Era una cajita vieja, sacada de no sé donde, color Burdeos oscuro, mullida por dentro y forrada de raso, como las que suelen hacerse para los artículos de perfumería o los de bisutería barata.
Ahora contenía un argumento decisivo -la prueba indiscutible de la muerte de Hitler-, pues no hay en el mundo dos personas que tengan los dientes completamente iguales. Además aquella prueba podría ser conservada por muchos años.
Me la confió, porque la caja fuerte se había quedado en el segundo escalón y no disponía de lugar seguro para guardarla. Y a mí precisamente, a causa de que el grupo del coronel Gorbushin, que seguía estudiando todas las circunstancias del fin de Hitler, había quedado reducido a tres personas.
Los demás camaradas que habían recorrido conmigo el largo camino hasta Alemania, al verme aquel día con la cajita en el comedor y el el trabajo, no sospechaban cuál era su contenido. Todo lo relacionado con la muerte de Hitler se mantenía en un secreto riguroso.
Todo aquel día, saturado de la seguridad de la victoria me fue muy embarazoso, llevar la cajita en la mano, temblando al pensar que, involuntariamente, podía dejármela olvidada en cualquier sitio. Me abrumaba y deprimía con su contenido.
Para mí, en aquel entonces, ya había tenido lugar una devaluación de los atributos históricos de la caída del Tercer Reich. Nosotros ya habíamos profundizado demasiado. La muerte de sus jerifaltes, con todo su corolario, me parecía algo corriente.
Y no sólo a mí. La telegrafista Raia, con la que yo me veía cuando me llamaban al Estado Mayor del frente, se probó en presencia mía, un vestido de noche blanco, de Eva Braun, que el teniente Kurashov, su enamorado, había traído del subterráneo de la cancillería del Reich. El vestido era largo, casi hasta el suelo, con un gran escote en el pecho, y a Raia no le gustó ni como recuerdo histórico.

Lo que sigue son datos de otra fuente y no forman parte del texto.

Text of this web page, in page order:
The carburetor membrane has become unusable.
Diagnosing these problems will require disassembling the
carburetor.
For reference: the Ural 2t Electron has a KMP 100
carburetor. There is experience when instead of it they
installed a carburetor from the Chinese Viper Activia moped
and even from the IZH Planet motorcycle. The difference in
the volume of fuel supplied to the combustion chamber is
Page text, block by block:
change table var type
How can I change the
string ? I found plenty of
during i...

Aquel mismo día 8 de mayo, cerca de medianoche, al irme a acostar, después de cerrar la puerta con llave, estuve pensando qué hacer con la cajita. Me repugnaba tenerla cerca de mí. Pero había que colocarla de tal modo que estuviera a la vista y al despertarme pudiese convencerme cada vez de que estaba allí. La habitación que me habían destinado, en la planta baja de una villa de dos pisos era pequeña: además de la cama y la mesilla de noche, no había otro mueble que un armario bajito para los vestidos. Puse la cajita encima de él. Pero en ese momento oí mi nombre y, agarrando la cajita, subí por unas escaleras de madera muy empinadas, al segundo piso desde donde llegaban las voces llamándome.
La puerta de un cuarto estaba abierta de par en par. Los comandantes Bistrov y Pichkó permanecían de pie junto al aparato de radio estirando mucho el cuello.

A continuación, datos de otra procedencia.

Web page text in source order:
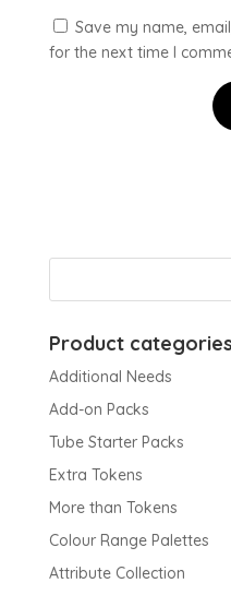
Save my name,
for the next time I
Product categories
Additional Needs
Add-on Packs
Tube Starter Packs
Extra Tokens
More than Tokens
Colour Range Palettes
Attribute Collection
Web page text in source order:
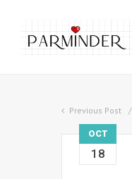
Previous Post
OCT
18

Cosa extraña, estábamos preparados para ello, pero cuando al fin sonó la voz del locutor: "Firma del Acta de Rendición Incondicional de las fuerzas armadas alemanas"...nos quedamos atónitos, desconcertados.
Era la voz de Levitán..."En conmemoración del término victorioso de la Gran Guerra Patria..." Nosotros exclamamos no se qué agitando las manos.
Escanciamos el vino en silencio. Puse la cajita en el suelo. Brindamos en silencio, emocionados, palpitantes, callados en medio del fragor de las salvas de artillería que nos llegaban por la radio desde Moscú.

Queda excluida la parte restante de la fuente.